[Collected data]
━━━━━━━━━━━━━━━━

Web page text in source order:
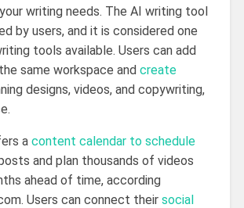
writing needs. The AI writing tool
by users, and it is considered one
tools available. Users can add
same workspace and create
designs, videos, and copywriting,
a content calendar to schedule
and plan thousands of videos
ahead of time, according
Users can connect their social
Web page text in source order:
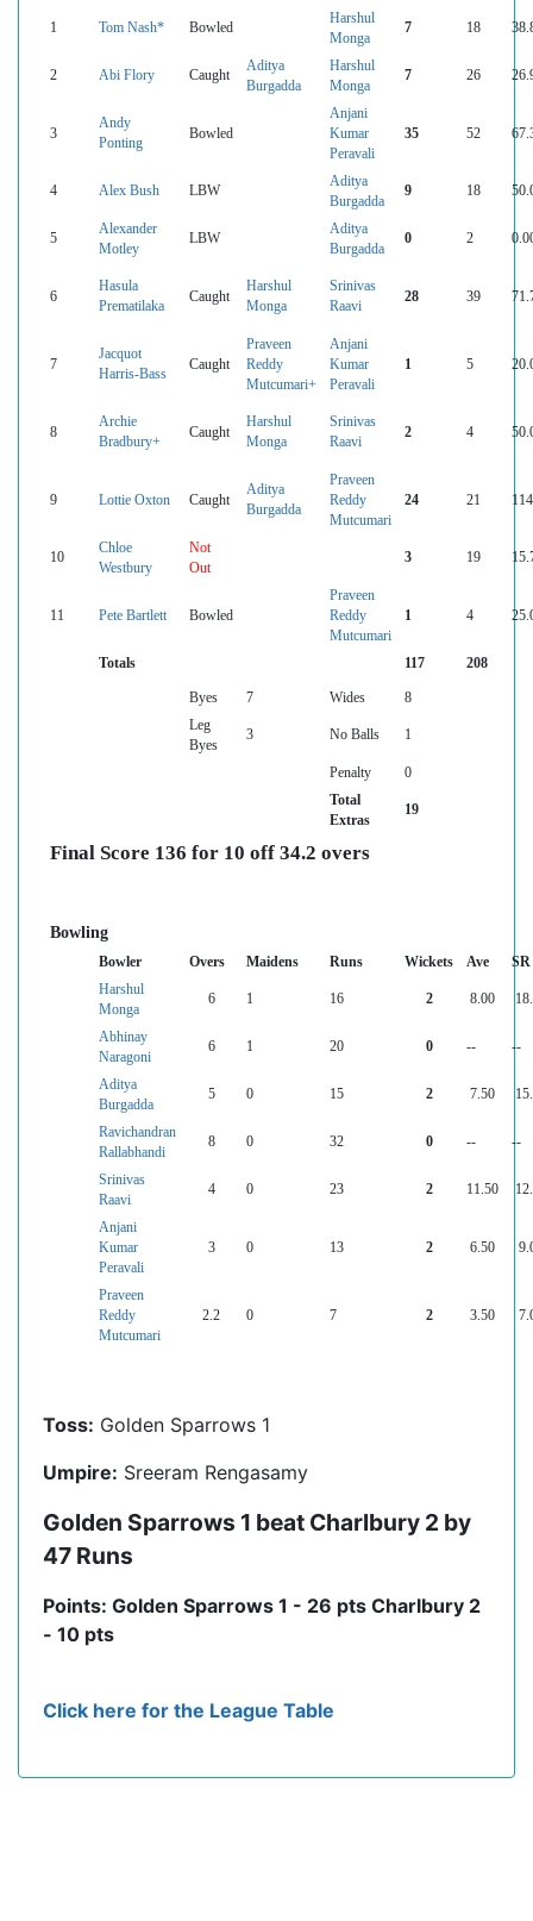
1 Tom Nash* Bowled
Harshul
Monga
7 18
2 Abi Flory Caught
Aditya
Burgadda
Harshul
Monga
7 26
3
Andy
Ponting
Bowled
Anjani
Kumar
Peravali
35 52
4 Alex Bush LBW
Aditya
Burgadda
9 18
5
Alexander
Motley
LBW
Aditya
Burgadda
0 2
6
Hasula
Prematilaka
Caught
Harshul
Monga
Srinivas
Raavi
28 39
7
Jacquot
Harris-Bass
Caught
Praveen
Reddy
Mutcumari+
Anjani
Kumar
Peravali
1 5
8
Archie
Bradbury+
Caught
Harshul
Monga
Srinivas
Raavi
2 4
9 Lottie Oxton Caught
Aditya
Burgadda
Praveen
Reddy
Mutcumari
24 21
10
Chloe
Westbury
Not
Out
3 19
11 Pete Bartlett Bowled
Praveen
Reddy
Mutcumari
1 4
Totals 117 208
Byes 7 Wides
8
Leg
Byes
3 No Balls 1
Penalty
0
Total
Extras
19
Final Score 136 for 10 off 34.2 overs
Bowling
Bowler Overs Maidens Runs Wickets Ave
SR
Harshul
Monga
6 1 16 2 8.00
Abhinay
Naragoni
6 1 20 0 -- --
Aditya
Burgadda
5 0 15 2 7.50
Ravichandran
Rallabhandi
8 0 32 0 -- --
Srinivas
Raavi
4 0 23 2 11.50
Anjani
Kumar
Peravali
3 0 13 2 6.50
Praveen
Reddy
Mutcumari
2.2 0 7 2 3.50
Toss: Golden Sparrows 1
Umpire: Sreeram Rengasamy
Golden Sparrows 1 beat Charlbury 2 by
47 Runs
Points: Golden Sparrows 1 - 26 pts Charlbury 2
- 10 pts
Click here for the League Table
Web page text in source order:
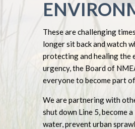
These are challenging
longer sit back and watch
protecting and healing the
urgency, the Board of
everyone to become part
We are partnering with
shut down Line 5, become
water, prevent urban
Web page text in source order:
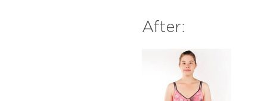
After:
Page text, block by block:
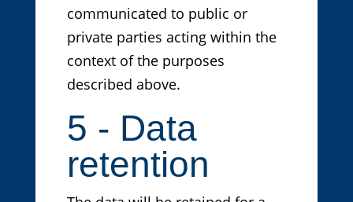
communicated to public or
private parties acting within the
context of the purposes
described above.
5 - Data
retention
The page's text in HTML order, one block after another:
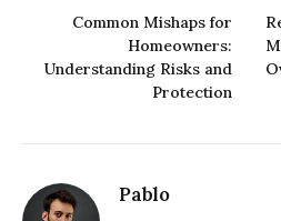
Common Mishaps for
Homeowners:
Understanding Risks and
Protection
Pablo
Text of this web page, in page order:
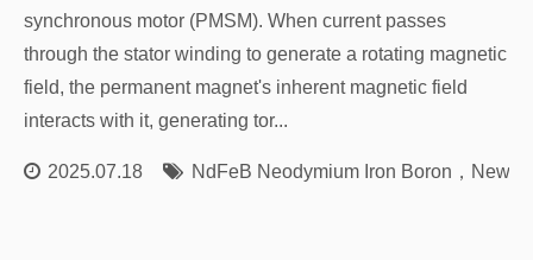
synchronous motor (PMSM). When current passes
through the stator winding to generate a rotating magnetic
field, the permanent magnet's inherent magnetic field
interacts with it, generating tor...
2025.07.18 NdFeB Neodymium Iron Boron ， New
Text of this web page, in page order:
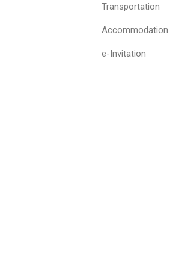
Transportation
Accommodation
e-Invitation
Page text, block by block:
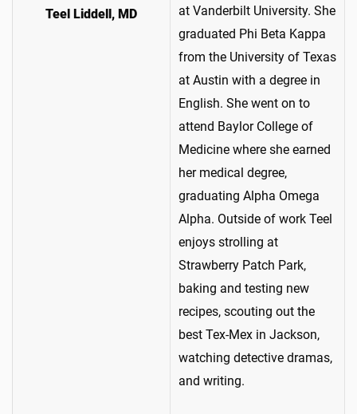
Teel Liddell, MD
at Vanderbilt University. She
graduated Phi Beta Kappa
from the University of Texas
at Austin with a degree in
English. She went on to
attend Baylor College of
Medicine where she earned
her medical degree,
graduating Alpha Omega
Alpha. Outside of work Teel
enjoys strolling at
Strawberry Patch Park,
baking and testing new
recipes, scouting out the
best Tex-Mex in Jackson,
watching detective dramas,
and writing.
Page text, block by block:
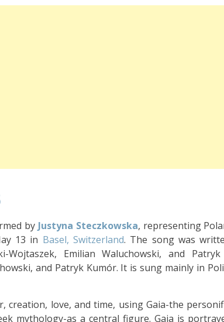
by Justyna Steczkowska, representing
13 in Basel, Switzerland. The song was
Wojtaszek, Emilian Waluchowski, and
and Patryk Kumór. It is sung mainly in
creation, love, and time, using Gaia-the
mythology-as a central figure. Gaia is
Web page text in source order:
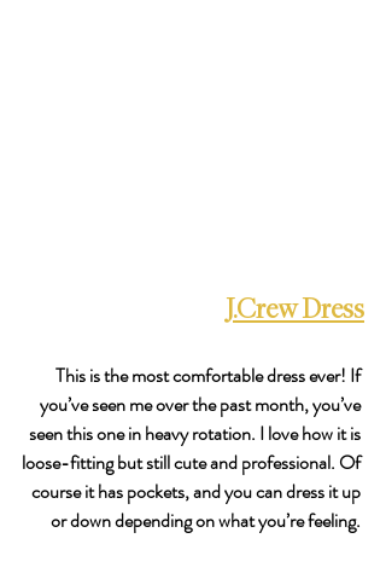
J.Crew Dress
This is the most comfortable dress ever! If
you’ve seen me over the past month, you’ve
seen this one in heavy rotation. I love how it is
loose-fitting but still cute and professional. Of
course it has pockets, and you can dress it up
or down depending on what you’re feeling.
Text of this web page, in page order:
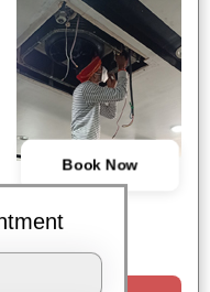
Book Now
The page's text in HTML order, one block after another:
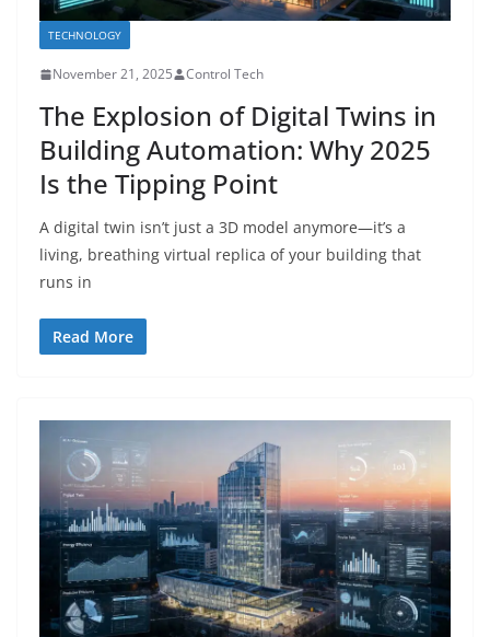
TECHNOLOGY
November 21, 2025 Control Tech
The Explosion of Digital Twins in
Building Automation: Why 2025
Is the Tipping Point
A digital twin isn’t just a 3D model anymore—it’s a
living, breathing virtual replica of your building that
runs in
Read More
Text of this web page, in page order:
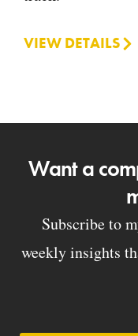
VIEW DETAILS
Want a
Subscribe to
weekly insights
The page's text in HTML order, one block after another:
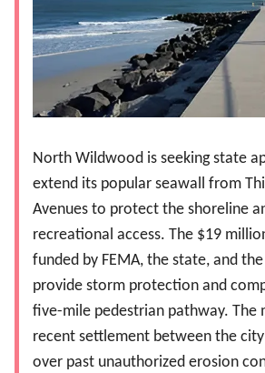
North Wildwood is seeking state
extend its popular seawall from
Avenues to protect the shoreline
recreational access. The $19
funded by FEMA, the state, and
provide storm protection and
five-mile pedestrian pathway. The
recent settlement between the city
over past unauthorized erosion
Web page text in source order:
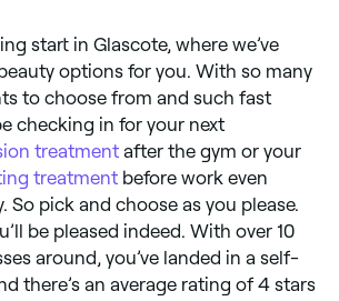
start in Glascote, where we’ve
options for you. With so many
to choose from and such fast
checking in for your next
treatment after the gym or your
treatment before work even
So pick and choose as you please.
be pleased indeed. With over 10
around, you’ve landed in a self-
there’s an average rating of 4 stars
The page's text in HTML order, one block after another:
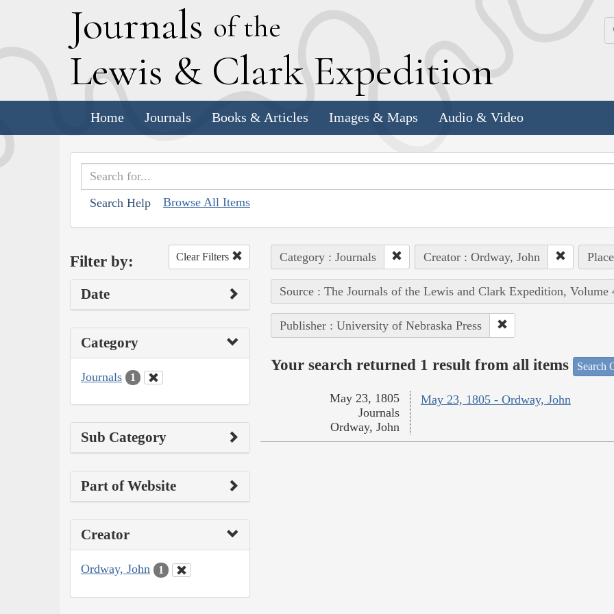
Journals of the
Lewis & Clark Expedition
Home Journals Books & Articles Images & Maps Audio & Video
Search Help Browse All Items
Filter by: Clear Filters
Date
Category
Journals 1
Sub Category
Part of Website
Creator
Ordway, John 1
Category : Journals Creator : Ordway, John
Source : The Journals of the Lewis and Clark Expedition, Volume
Publisher : University of Nebraska Press
Your search returned 1 result from all items Search
May 23, 1805 - Ordway, John
May 23, 1805
Journals
Ordway, John
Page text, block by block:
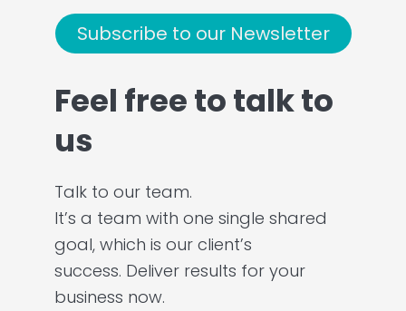
Subscribe to our Newsletter
Feel free to talk to
us
Talk to our team.
It’s a team with one single shared
goal, which is our client’s
success. Deliver results for your
business now.
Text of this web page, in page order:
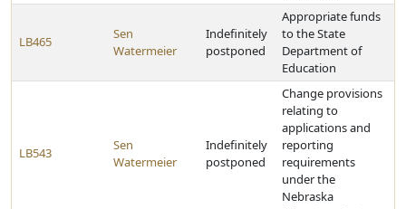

━━━━━━━━━━━━━━━━

### Exercise prompt
None of the pictures should be carried over when the data above is transcribed exactly.

### Response to this exercise
Web page text in source order:
writing needs. The AI writing tool
by users, and it is considered one
tools available. Users can add
same workspace and create
designs, videos, and copywriting,
a content calendar to schedule
and plan thousands of videos
ahead of time, according
Users can connect their social
Web page text in source order:
1 Tom Nash* Bowled
Harshul
Monga
7 18
2 Abi Flory Caught
Aditya
Burgadda
Harshul
Monga
7 26
3
Andy
Ponting
Bowled
Anjani
Kumar
Peravali
35 52
4 Alex Bush LBW
Aditya
Burgadda
9 18
5
Alexander
Motley
LBW
Aditya
Burgadda
0 2
6
Hasula
Prematilaka
Caught
Harshul
Monga
Srinivas
Raavi
28 39
7
Jacquot
Harris-Bass
Caught
Praveen
Reddy
Mutcumari+
Anjani
Kumar
Peravali
1 5
8
Archie
Bradbury+
Caught
Harshul
Monga
Srinivas
Raavi
2 4
9 Lottie Oxton Caught
Aditya
Burgadda
Praveen
Reddy
Mutcumari
24 21
10
Chloe
Westbury
Not
Out
3 19
11 Pete Bartlett Bowled
Praveen
Reddy
Mutcumari
1 4
Totals 117 208
Byes 7 Wides
8
Leg
Byes
3 No Balls 1
Penalty
0
Total
Extras
19
Final Score 136 for 10 off 34.2 overs
Bowling
Bowler Overs Maidens Runs Wickets Ave
SR
Harshul
Monga
6 1 16 2 8.00
Abhinay
Naragoni
6 1 20 0 -- --
Aditya
Burgadda
5 0 15 2 7.50
Ravichandran
Rallabhandi
8 0 32 0 -- --
Srinivas
Raavi
4 0 23 2 11.50
Anjani
Kumar
Peravali
3 0 13 2 6.50
Praveen
Reddy
Mutcumari
2.2 0 7 2 3.50
Toss: Golden Sparrows 1
Umpire: Sreeram Rengasamy
Golden Sparrows 1 beat Charlbury 2 by
47 Runs
Points: Golden Sparrows 1 - 26 pts Charlbury 2
- 10 pts
Click here for the League Table
Web page text in source order:
These are challenging
longer sit back and watch
protecting and healing the
urgency, the Board of
everyone to become part
We are partnering with
shut down Line 5, become
water, prevent urban
Web page text in source order:
After:
Page text, block by block:
communicated to public or
private parties acting within the
context of the purposes
described above.
5 - Data
retention
The page's text in HTML order, one block after another:
Common Mishaps for
Homeowners:
Understanding Risks and
Protection
Pablo
Text of this web page, in page order:
synchronous motor (PMSM). When current passes
through the stator winding to generate a rotating magnetic
field, the permanent magnet's inherent magnetic field
interacts with it, generating tor...
2025.07.18 NdFeB Neodymium Iron Boron ， New
Text of this web page, in page order:
Transportation
Accommodation
e-Invitation
Page text, block by block:
Teel Liddell, MD
at Vanderbilt University. She
graduated Phi Beta Kappa
from the University of Texas
at Austin with a degree in
English. She went on to
attend Baylor College of
Medicine where she earned
her medical degree,
graduating Alpha Omega
Alpha. Outside of work Teel
enjoys strolling at
Strawberry Patch Park,
baking and testing new
recipes, scouting out the
best Tex-Mex in Jackson,
watching detective dramas,
and writing.
Page text, block by block:
by Justyna Steczkowska, representing
13 in Basel, Switzerland. The song was
Wojtaszek, Emilian Waluchowski, and
and Patryk Kumór. It is sung mainly in
creation, love, and time, using Gaia-the
mythology-as a central figure. Gaia is
Web page text in source order:
J.Crew Dress
This is the most comfortable dress ever! If
you’ve seen me over the past month, you’ve
seen this one in heavy rotation. I love how it is
loose-fitting but still cute and professional. Of
course it has pockets, and you can dress it up
or down depending on what you’re feeling.
Text of this web page, in page order:
Book Now
The page's text in HTML order, one block after another:
TECHNOLOGY
November 21, 2025 Control Tech
The Explosion of Digital Twins in
Building Automation: Why 2025
Is the Tipping Point
A digital twin isn’t just a 3D model anymore—it’s a
living, breathing virtual replica of your building that
runs in
Read More
Text of this web page, in page order:
VIEW DETAILS
Want a
Subscribe to
weekly insights
The page's text in HTML order, one block after another:
North Wildwood is seeking state
extend its popular seawall from
Avenues to protect the shoreline
recreational access. The $19
funded by FEMA, the state, and
provide storm protection and
five-mile pedestrian pathway. The
recent settlement between the city
over past unauthorized erosion
Web page text in source order:
start in Glascote, where we’ve
options for you. With so many
to choose from and such fast
checking in for your next
treatment after the gym or your
treatment before work even
So pick and choose as you please.
be pleased indeed. With over 10
around, you’ve landed in a self-
there’s an average rating of 4 stars
The page's text in HTML order, one block after another:
Journals of the
Lewis & Clark Expedition
Home Journals Books & Articles Images & Maps Audio & Video
Search Help Browse All Items
Filter by: Clear Filters
Date
Category
Journals 1
Sub Category
Part of Website
Creator
Ordway, John 1
Category : Journals Creator : Ordway, John
Source : The Journals of the Lewis and Clark Expedition, Volume
Publisher : University of Nebraska Press
Your search returned 1 result from all items Search
May 23, 1805 - Ordway, John
May 23, 1805
Journals
Ordway, John
Page text, block by block:
Subscribe to our Newsletter
Feel free to talk to
us
Talk to our team.
It’s a team with one single shared
goal, which is our client’s
success. Deliver results for your
business now.
Text of this web page, in page order:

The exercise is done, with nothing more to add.